One question that I am frequently asked is ‘how do you stay motivated’?

People envisage motivation as being high energy, jumping out of bed each morning with fists clenched and ready for action. Always enthused and smiling, relentless in the pursuit of goals.

This is overly simplistic and of course unrealistic in the long term.

What people forget is that the very definition for motivation is ‘a reason or reasons for acting or behaving in a particular way’ or in other words the ‘motive’!

This is absolutely key.

If you find your ‘motive’ then you are truly quipped with your compass.  The guiding principal for your day to day actions and interactions.  Whether this is individually, part of a team or organisation your thinking and behaviours should align to this.

Maslow spoke of ‘self actualisation’ and Sinek refers to our ‘why’.  It is something deep and profound and this ‘motive’ in turn drives us in the real sense.

In reality, many overlook their ‘motive’ with an over emphasis perhaps on financial reward. Maybe chasing that bonus in the workplace or perhaps buying an expensive car with the belief that this is their motivation.  This is because in reality they haven’t considered the real ‘motive’ behind their intent.  So too, some companies overly focus upon the outcomes, losing sight of their ‘motive’ and this in turn negatively effects their potential success in the long run.

For those who remain overly focused upon outcomes it is likely that the real ‘motive’ will remain unknown to them.  That is why you may have noticed that the novelty of the new bonus or car, the new organisational system or structure, tends to wear off and the same feelings of longing for something ‘better’ re-emerge.
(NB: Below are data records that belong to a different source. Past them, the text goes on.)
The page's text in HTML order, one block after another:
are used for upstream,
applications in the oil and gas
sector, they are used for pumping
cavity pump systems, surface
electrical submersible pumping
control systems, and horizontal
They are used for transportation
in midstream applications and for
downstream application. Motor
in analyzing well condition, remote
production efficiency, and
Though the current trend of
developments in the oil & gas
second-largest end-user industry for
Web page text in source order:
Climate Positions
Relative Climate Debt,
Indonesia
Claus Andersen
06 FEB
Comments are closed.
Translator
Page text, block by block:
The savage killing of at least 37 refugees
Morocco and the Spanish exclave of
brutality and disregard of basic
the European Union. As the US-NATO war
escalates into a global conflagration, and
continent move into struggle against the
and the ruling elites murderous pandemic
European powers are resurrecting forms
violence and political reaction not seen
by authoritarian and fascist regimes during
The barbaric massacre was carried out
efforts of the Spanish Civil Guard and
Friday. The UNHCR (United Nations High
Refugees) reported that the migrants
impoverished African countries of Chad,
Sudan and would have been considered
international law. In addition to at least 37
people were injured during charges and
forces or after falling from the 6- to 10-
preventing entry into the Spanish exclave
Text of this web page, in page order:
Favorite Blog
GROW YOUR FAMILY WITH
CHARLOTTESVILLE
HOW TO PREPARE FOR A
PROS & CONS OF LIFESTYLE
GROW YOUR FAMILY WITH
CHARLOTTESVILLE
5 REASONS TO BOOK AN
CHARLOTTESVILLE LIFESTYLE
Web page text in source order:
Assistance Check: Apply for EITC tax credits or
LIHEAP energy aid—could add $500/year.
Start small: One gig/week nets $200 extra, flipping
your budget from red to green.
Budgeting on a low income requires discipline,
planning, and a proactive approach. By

Research has clearly shown the extrinsic rewards such as a financial bonus or a new car motivates us temporarily but inevitably we revert back to our old ways in time.  I’m not suggesting that they are aren’t useful, but they need to be combined with intrinsic rewards such as feeling more included and being valued by others which leads to longer lasting embedded change.

The best companies in the world and the most successful leaders as individuals are very clear in finding their ‘motive’; what makes them unique and they focus relentlessly upon this.
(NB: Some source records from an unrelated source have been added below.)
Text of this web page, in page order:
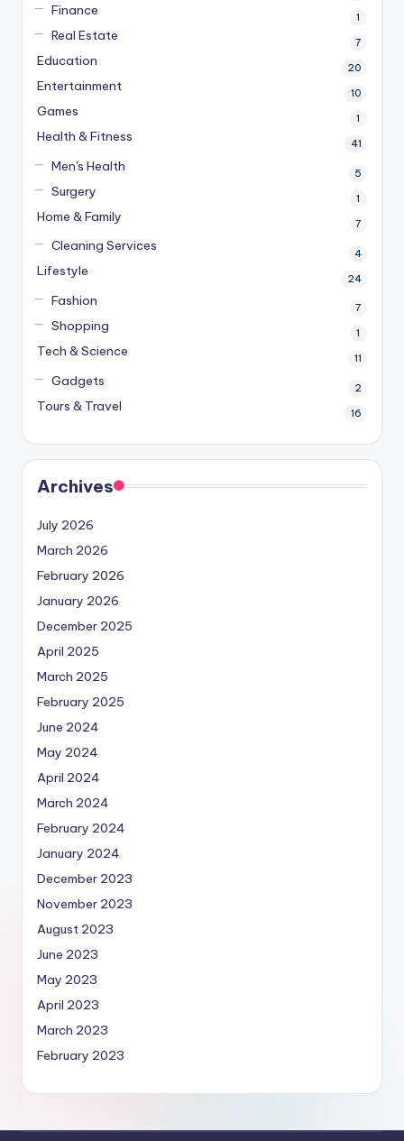
Finance 1
Real Estate 7
Education 20
Entertainment 10
Games 1
Health & Fitness 41
Men's Health 5
Surgery 1
Home & Family 7
Cleaning Services 4
Lifestyle 24
Fashion 7
Shopping 1
Tech & Science 11
Gadgets 2
Tours & Travel 16
Archives
July 2026
March 2026
February 2026
January 2026
December 2025
April 2025
March 2025
February 2025
June 2024
May 2024
April 2024
March 2024
February 2024
January 2024
December 2023
November 2023
August 2023
June 2023
May 2023
April 2023
March 2023
February 2023
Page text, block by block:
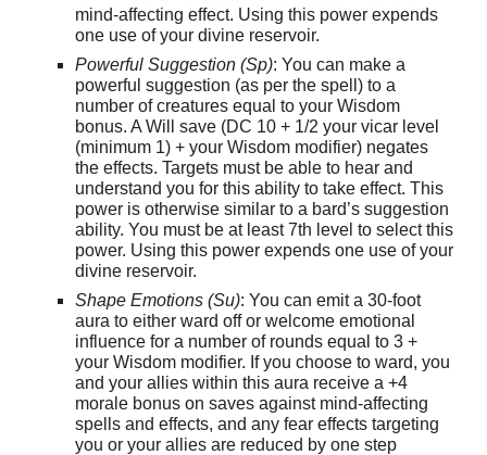
mind-affecting effect. Using this power expends
one use of your divine reservoir.
Powerful Suggestion (Sp): You can make a
powerful suggestion (as per the spell) to a
number of creatures equal to your Wisdom
bonus. A Will save (DC 10 + 1/2 your vicar level
(minimum 1) + your Wisdom modifier) negates
the effects. Targets must be able to hear and
understand you for this ability to take effect. This
power is otherwise similar to a bard’s suggestion
ability. You must be at least 7th level to select this
power. Using this power expends one use of your
divine reservoir.
Shape Emotions (Su): You can emit a 30-foot
aura to either ward off or welcome emotional
influence for a number of rounds equal to 3 +
your Wisdom modifier. If you choose to ward, you
and your allies within this aura receive a +4
morale bonus on saves against mind-affecting
spells and effects, and any fear effects targeting
you or your allies are reduced by one step
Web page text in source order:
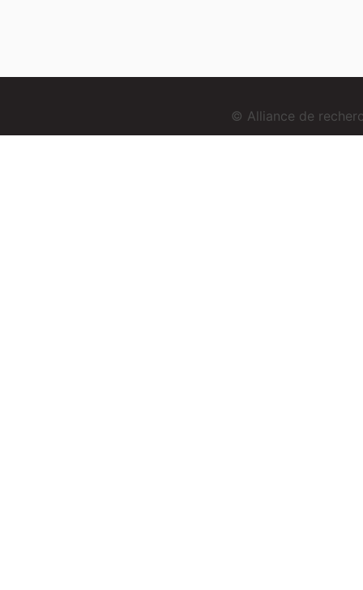
© Alliance de
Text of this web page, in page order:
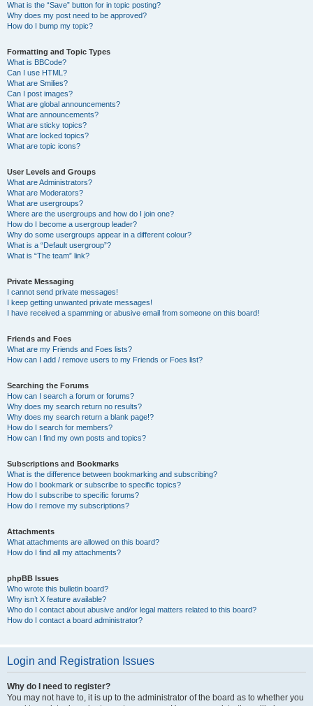
What is the “Save” button for in topic posting?
Why does my post need to be approved?
How do I bump my topic?
Formatting and Topic Types
What is BBCode?
Can I use HTML?
What are Smilies?
Can I post images?
What are global announcements?
What are announcements?
What are sticky topics?
What are locked topics?
What are topic icons?
User Levels and Groups
What are Administrators?
What are Moderators?
What are usergroups?
Where are the usergroups and how do I join one?
How do I become a usergroup leader?
Why do some usergroups appear in a different colour?
What is a “Default usergroup”?
What is “The team” link?
Private Messaging
I cannot send private messages!
I keep getting unwanted private messages!
I have received a spamming or abusive email from someone on this board!
Friends and Foes
What are my Friends and Foes lists?
How can I add / remove users to my Friends or Foes list?
Searching the Forums
How can I search a forum or forums?
Why does my search return no results?
Why does my search return a blank page!?
How do I search for members?
How can I find my own posts and topics?
Subscriptions and Bookmarks
What is the difference between bookmarking and subscribing?
How do I bookmark or subscribe to specific topics?
How do I subscribe to specific forums?
How do I remove my subscriptions?
Attachments
What attachments are allowed on this board?
How do I find all my attachments?
phpBB Issues
Who wrote this bulletin board?
Why isn’t X feature available?
Who do I contact about abusive and/or legal matters related to this board?
How do I contact a board administrator?
Login and Registration Issues
Why do I need to register?
You may not have to, it is up to the administrator of the board as to whether you
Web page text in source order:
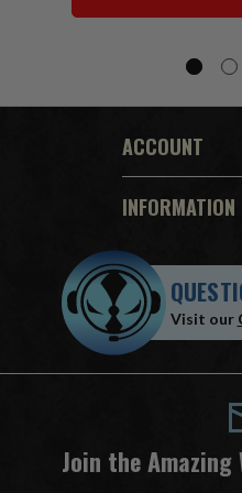
ACCOUNT
INFORMATION
Visit our
Join the
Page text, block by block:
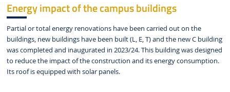
Energy impact of the campus buildings
Partial or total energy renovations have been carried out on the
buildings, new buildings have been built (L, E, T) and the new C building
was completed and inaugurated in 2023/24. This building was designed
to reduce the impact of the construction and its energy consumption.
Its roof is equipped with solar panels.

The benefits and successes that they subsequently experience whether these are financial or status orientated, are almost secondary to this and an inevitable by-product of their powerful ‘motive’.
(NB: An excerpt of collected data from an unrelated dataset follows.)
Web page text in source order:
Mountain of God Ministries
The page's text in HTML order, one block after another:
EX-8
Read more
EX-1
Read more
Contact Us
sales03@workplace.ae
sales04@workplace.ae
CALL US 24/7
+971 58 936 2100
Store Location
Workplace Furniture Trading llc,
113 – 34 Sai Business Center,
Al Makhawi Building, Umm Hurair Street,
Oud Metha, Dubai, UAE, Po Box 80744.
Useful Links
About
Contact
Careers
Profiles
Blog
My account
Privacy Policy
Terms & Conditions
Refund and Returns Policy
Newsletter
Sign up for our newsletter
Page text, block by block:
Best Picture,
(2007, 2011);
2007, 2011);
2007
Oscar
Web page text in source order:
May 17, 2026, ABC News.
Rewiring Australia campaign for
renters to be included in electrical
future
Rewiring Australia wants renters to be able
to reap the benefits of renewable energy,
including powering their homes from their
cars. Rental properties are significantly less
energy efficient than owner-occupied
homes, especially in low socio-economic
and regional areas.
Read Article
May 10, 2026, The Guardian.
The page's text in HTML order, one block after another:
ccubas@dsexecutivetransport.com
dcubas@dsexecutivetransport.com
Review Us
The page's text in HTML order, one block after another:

Steve Jobs of Apple was attributed as saying for example that the ‘motive’ of the company was ‘to remove the barrier of having to learn to use a computer’.  Simple really, but so very effective when we now look at the ease at which a child for example can use an ipad or iphone! It has transformed our world.   As a company, Apple’s subsequent success in terms of financial gain and company status has resulted as a consequence of their singular focus upon their ‘motive’.

So, take the time to find your ‘motive’ rather than your motivation and you too can experience long lasting change and greater success.